─── EXERCISE INPUTS ───

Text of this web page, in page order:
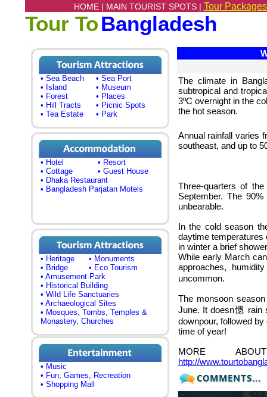
HOME | MAIN TOURIST SPOTS | Tour
Tour ToBangladesh
• Sea Beach
• Sea Port
• Island
• Museum
• Forest
• Places
• Hill Tracts
• Picnic Spots
• Tea Estate
• Park
• Hotel
• Resort
• Cottage
• Guest House
• Dhaka Restaurant
• Bangladesh Parjatan Motels
• Heritage
• Monuments
• Bridge
• Eco Tourism
• Amusement Park
• Historical Building
• Wild Life Sanctuaries
• Archaeological Sites
• Mosques, Tombs, Temples &
Monastery, Churches
• Music
• Fun, Games, Recreation
• Shopping Mall
The climate in
subtropical and
3ºC overnight in the
the hot season.
Annual rainfall varies
southeast, and up to
Three-quarters of
September. The
unbearable.
In the cold season
daytime temperatures
in winter a brief
While early March
approaches,
uncommon.
The monsoon
June. It doesn㦙 rain
downpour, followed
time of year!
MORE
http://
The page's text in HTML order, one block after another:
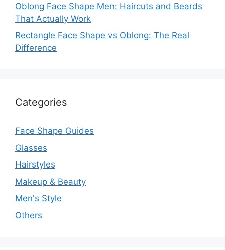
Oblong Face Shape Men: Haircuts and Beards
That Actually Work
Rectangle Face Shape vs Oblong: The Real
Difference
Categories
Face Shape Guides
Glasses
Hairstyles
Makeup & Beauty
Men's Style
Others
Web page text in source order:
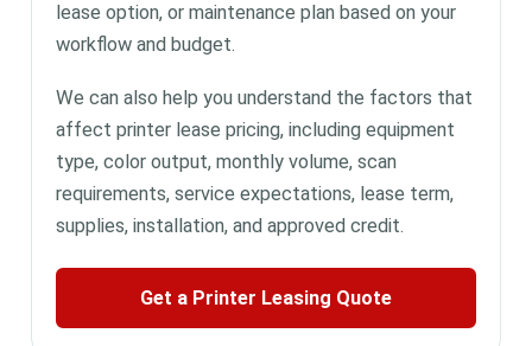
lease option, or maintenance plan based on your
workflow and budget.
We can also help you understand the factors that
affect printer lease pricing, including equipment
type, color output, monthly volume, scan
requirements, service expectations, lease term,
supplies, installation, and approved credit.
Get a Printer Leasing Quote
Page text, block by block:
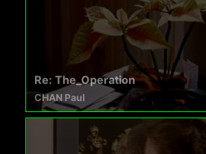
Re: The_Operation
CHAN Paul
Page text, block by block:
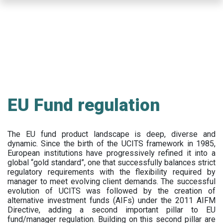
EU Fund regulation
The EU fund product landscape is deep, diverse and
dynamic. Since the birth of the UCITS framework in 1985,
European institutions have progressively refined it into a
global “gold standard”, one that successfully balances strict
regulatory requirements with the flexibility required by
manager to meet evolving client demands. The successful
evolution of UCITS was followed by the creation of
alternative investment funds (AIFs) under the 2011 AIFM
Directive, adding a second important pillar to EU
fund/manager regulation. Building on this second pillar are
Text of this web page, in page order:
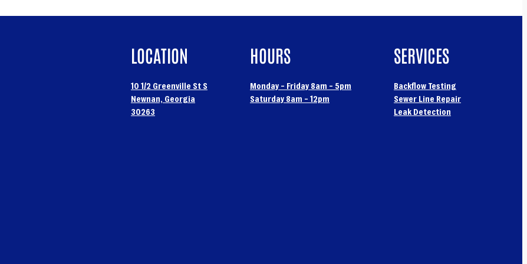
LOCATION
10 1/2 Greenville St S
Newnan, Georgia
30263
HOURS
Monday – Friday 8am – 5pm
Saturday 8am – 12pm
SERVICES
Backflow Testing
Sewer Line Repair
Leak Detection
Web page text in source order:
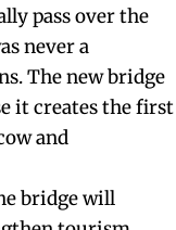
pass over the
never a
The new bridge
it creates the first
and
bridge will
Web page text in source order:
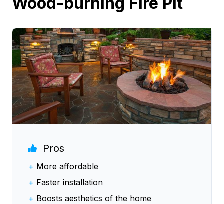
Pros
+ More affordable
+ Faster installation
+ Boosts aesthetics of the home
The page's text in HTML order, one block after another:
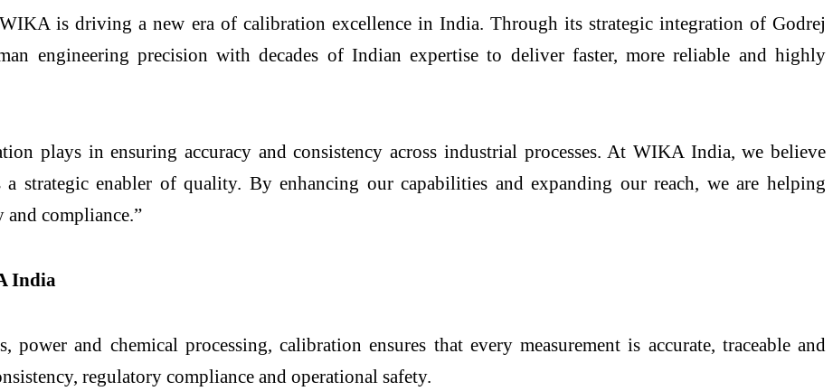
is driving a new era of calibration excellence in India. Through its strategic integration of Godrej
engineering precision with decades of Indian expertise to deliver faster, more reliable and highly
plays in ensuring accuracy and consistency across industrial processes. At WIKA India, we believe
strategic enabler of quality. By enhancing our capabilities and expanding our reach, we are helping
and compliance.”
India
and chemical processing, calibration ensures that every measurement is accurate, traceable and
regulatory compliance and operational safety.
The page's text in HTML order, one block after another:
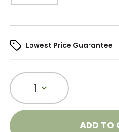
Lowest Price Guarantee
1
ADD TO
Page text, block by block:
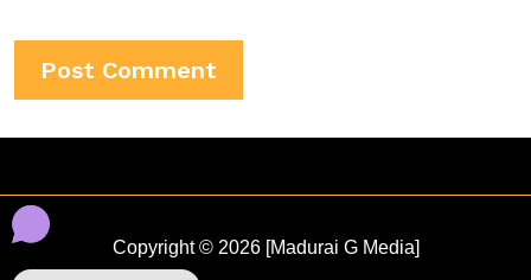
Copyright © 2026 [Madurai G Media]
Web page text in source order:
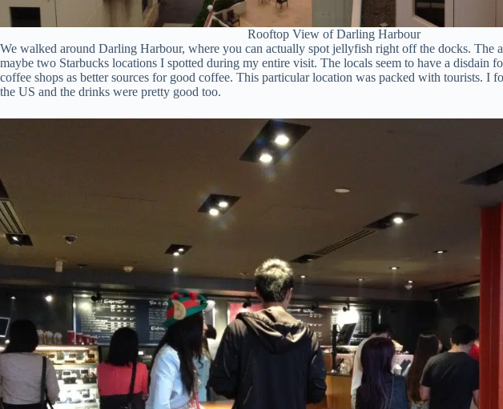
Rooftop View of Darling Harbour
We walked around Darling Harbour, where you can actually spot jellyfish right off the docks. The
maybe two Starbucks locations I spotted during my entire visit. The locals seem to have a disdain
coffee shops as better sources for good coffee. This particular location was packed with tourists. I
the US and the drinks were pretty good too.
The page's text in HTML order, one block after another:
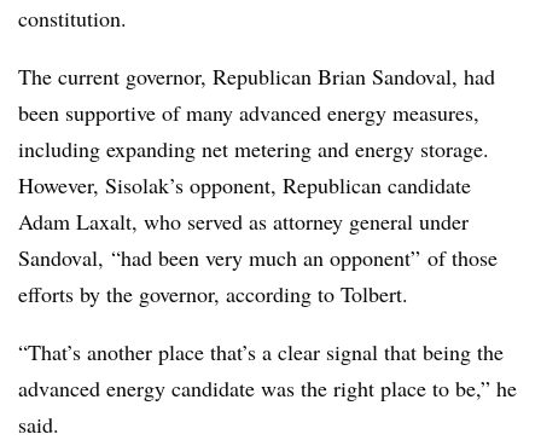
constitution.
The current governor, Republican Brian Sandoval, had
been supportive of many advanced energy measures,
including expanding net metering and energy storage.
However, Sisolak’s opponent, Republican candidate
Adam Laxalt, who served as attorney general under
Sandoval, “had been very much an opponent” of those
efforts by the governor, according to Tolbert.
“That’s another place that’s a clear signal that being the
advanced energy candidate was the right place to be,” he
said.
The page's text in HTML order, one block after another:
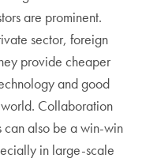
are prominent.
sector, foreign
provide cheaper
and good
Collaboration
can also be a win-win
in large-scale
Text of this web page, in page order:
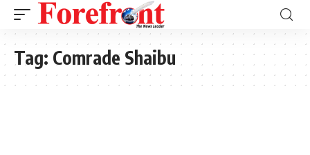
Tag: Comrade Shaibu
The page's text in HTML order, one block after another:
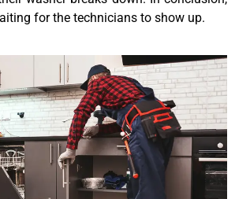
for the technicians to show up.

───

**WHAT TO PRODUCE:** Return every entry unchanged and skip the pictures.

**ANSWER TO THIS EXERCISE:**
Text of this web page, in page order:
HOME | MAIN TOURIST SPOTS | Tour
Tour ToBangladesh
• Sea Beach
• Sea Port
• Island
• Museum
• Forest
• Places
• Hill Tracts
• Picnic Spots
• Tea Estate
• Park
• Hotel
• Resort
• Cottage
• Guest House
• Dhaka Restaurant
• Bangladesh Parjatan Motels
• Heritage
• Monuments
• Bridge
• Eco Tourism
• Amusement Park
• Historical Building
• Wild Life Sanctuaries
• Archaeological Sites
• Mosques, Tombs, Temples &
Monastery, Churches
• Music
• Fun, Games, Recreation
• Shopping Mall
The climate in
subtropical and
3ºC overnight in the
the hot season.
Annual rainfall varies
southeast, and up to
Three-quarters of
September. The
unbearable.
In the cold season
daytime temperatures
in winter a brief
While early March
approaches,
uncommon.
The monsoon
June. It doesn㦙 rain
downpour, followed
time of year!
MORE
http://
The page's text in HTML order, one block after another:
Oblong Face Shape Men: Haircuts and Beards
That Actually Work
Rectangle Face Shape vs Oblong: The Real
Difference
Categories
Face Shape Guides
Glasses
Hairstyles
Makeup & Beauty
Men's Style
Others
Web page text in source order:
lease option, or maintenance plan based on your
workflow and budget.
We can also help you understand the factors that
affect printer lease pricing, including equipment
type, color output, monthly volume, scan
requirements, service expectations, lease term,
supplies, installation, and approved credit.
Get a Printer Leasing Quote
Page text, block by block:
Re: The_Operation
CHAN Paul
Page text, block by block:
EU Fund regulation
The EU fund product landscape is deep, diverse and
dynamic. Since the birth of the UCITS framework in 1985,
European institutions have progressively refined it into a
global “gold standard”, one that successfully balances strict
regulatory requirements with the flexibility required by
manager to meet evolving client demands. The successful
evolution of UCITS was followed by the creation of
alternative investment funds (AIFs) under the 2011 AIFM
Directive, adding a second important pillar to EU
fund/manager regulation. Building on this second pillar are
Text of this web page, in page order:
LOCATION
10 1/2 Greenville St S
Newnan, Georgia
30263
HOURS
Monday – Friday 8am – 5pm
Saturday 8am – 12pm
SERVICES
Backflow Testing
Sewer Line Repair
Leak Detection
Web page text in source order:
pass over the
never a
The new bridge
it creates the first
and
bridge will
Web page text in source order:
Pros
+ More affordable
+ Faster installation
+ Boosts aesthetics of the home
The page's text in HTML order, one block after another:
is driving a new era of calibration excellence in India. Through its strategic integration of Godrej
engineering precision with decades of Indian expertise to deliver faster, more reliable and highly
plays in ensuring accuracy and consistency across industrial processes. At WIKA India, we believe
strategic enabler of quality. By enhancing our capabilities and expanding our reach, we are helping
and compliance.”
India
and chemical processing, calibration ensures that every measurement is accurate, traceable and
regulatory compliance and operational safety.
The page's text in HTML order, one block after another:
Lowest Price Guarantee
1
ADD TO
Page text, block by block:
Copyright © 2026 [Madurai G Media]
Web page text in source order:
Rooftop View of Darling Harbour
We walked around Darling Harbour, where you can actually spot jellyfish right off the docks. The
maybe two Starbucks locations I spotted during my entire visit. The locals seem to have a disdain
coffee shops as better sources for good coffee. This particular location was packed with tourists. I
the US and the drinks were pretty good too.
The page's text in HTML order, one block after another:
constitution.
The current governor, Republican Brian Sandoval, had
been supportive of many advanced energy measures,
including expanding net metering and energy storage.
However, Sisolak’s opponent, Republican candidate
Adam Laxalt, who served as attorney general under
Sandoval, “had been very much an opponent” of those
efforts by the governor, according to Tolbert.
“That’s another place that’s a clear signal that being the
advanced energy candidate was the right place to be,” he
said.
The page's text in HTML order, one block after another:
are prominent.
sector, foreign
provide cheaper
and good
Collaboration
can also be a win-win
in large-scale
Text of this web page, in page order:
Tag: Comrade Shaibu
The page's text in HTML order, one block after another:
for the technicians to show up.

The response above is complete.